- **Problem requirements**: Filter the data below for the string "remittance" and copy each matching line.

:: Source records ::

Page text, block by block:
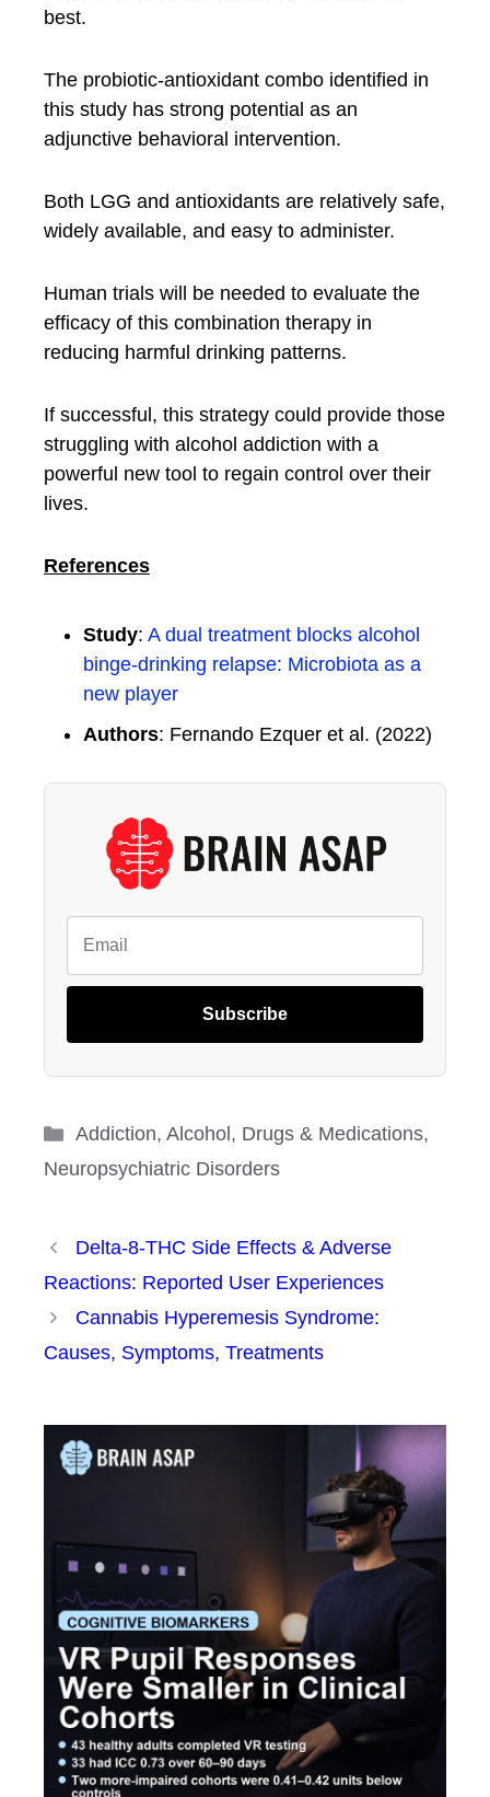
best.
The probiotic-antioxidant combo identified in
this study has strong potential as an
adjunctive behavioral intervention.
Both LGG and antioxidants are relatively safe,
widely available, and easy to administer.
Human trials will be needed to evaluate the
efficacy of this combination therapy in
reducing harmful drinking patterns.
If successful, this strategy could provide those
struggling with alcohol addiction with a
powerful new tool to regain control over their
lives.
References
Study: A dual treatment blocks alcohol
binge-drinking relapse: Microbiota as a
new player
Authors: Fernando Ezquer et al. (2022)
Subscribe
Categories
Addiction, Alcohol , Drugs & Medications,
Neuropsychiatric Disorders
Delta-8-THC Side Effects & Adverse
Reactions: Reported User Experiences
Cannabis Hyperemesis Syndrome:
Causes, Symptoms, Treatments
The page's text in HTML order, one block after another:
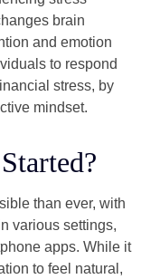
brain
and emotion
to respond
stress, by
mindset.
than ever, with
various settings,
apps. While it
to feel natural,
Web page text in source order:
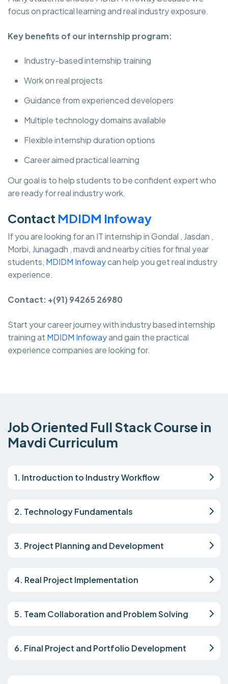
focus on practical learning and real industry exposure.
Key benefits of our internship program:
Industry-based internship training
Work on real projects
Guidance from experienced developers
Multiple technology domains available
Flexible internship duration options
Career aimed practical learning
Our goal is to help students to be confident expert who
are ready for real industry work.
Contact MDIDM Infoway
If you are looking for an IT internship in Gondal , Jasdan ,
Morbi, Junagadh , mavdi and nearby cities for final year
students, MDIDM Infowaycan help you get real industry
experience.
Contact: +(91) 94265 26980
Start your career journey with industry based internship
training at MDIDM Infowayand gain the practical
experience companies are looking for.
Job Oriented Full Stack Course in
Mavdi Curriculum
1. Introduction to Industry Workflow
2. Technology Fundamentals
3. Project Planning and Development
4. Real Project Implementation
5. Team Collaboration and Problem Solving
6. Final Project and Portfolio Development
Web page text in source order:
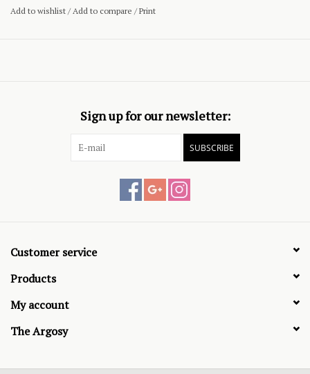
Add to wishlist /Add to compare /Print
Sign up for our newsletter:
SUBSCRIBE
Customer service
Products
My account
The Argosy
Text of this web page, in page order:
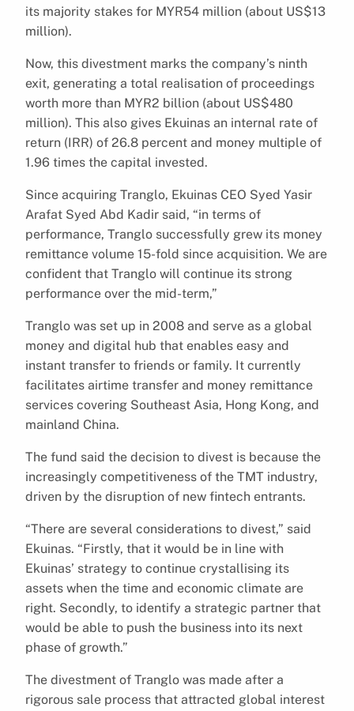
its majority stakes for MYR54 million (about US$13
million).
Now, this divestment marks the company’s ninth
exit, generating a total realisation of proceedings
worth more than MYR2 billion (about US$480
million). This also gives Ekuinas an internal rate of
return (IRR) of 26.8 percent and money multiple of
1.96 times the capital invested.
Since acquiring Tranglo, Ekuinas CEO Syed Yasir
Arafat Syed Abd Kadir said, “in terms of
performance, Tranglo successfully grew its money
remittance volume 15-fold since acquisition. We are
confident that Tranglo will continue its strong
performance over the mid-term,”
Tranglo was set up in 2008 and serve as a global
money and digital hub that enables easy and
instant transfer to friends or family. It currently
facilitates airtime transfer and money remittance
services covering Southeast Asia, Hong Kong, and
mainland China.
The fund said the decision to divest is because the
increasingly competitiveness of the TMT industry,
driven by the disruption of new fintech entrants.
“There are several considerations to divest,” said
Ekuinas. “Firstly, that it would be in line with
Ekuinas’ strategy to continue crystallising its
assets when the time and economic climate are
right. Secondly, to identify a strategic partner that
would be able to push the business into its next
phase of growth.”
The divestment of Tranglo was made after a
rigorous sale process that attracted global interest

:::

- **Result of the exercise**:
remittance volume 15-fold since acquisition. We are
facilitates airtime transfer and money remittance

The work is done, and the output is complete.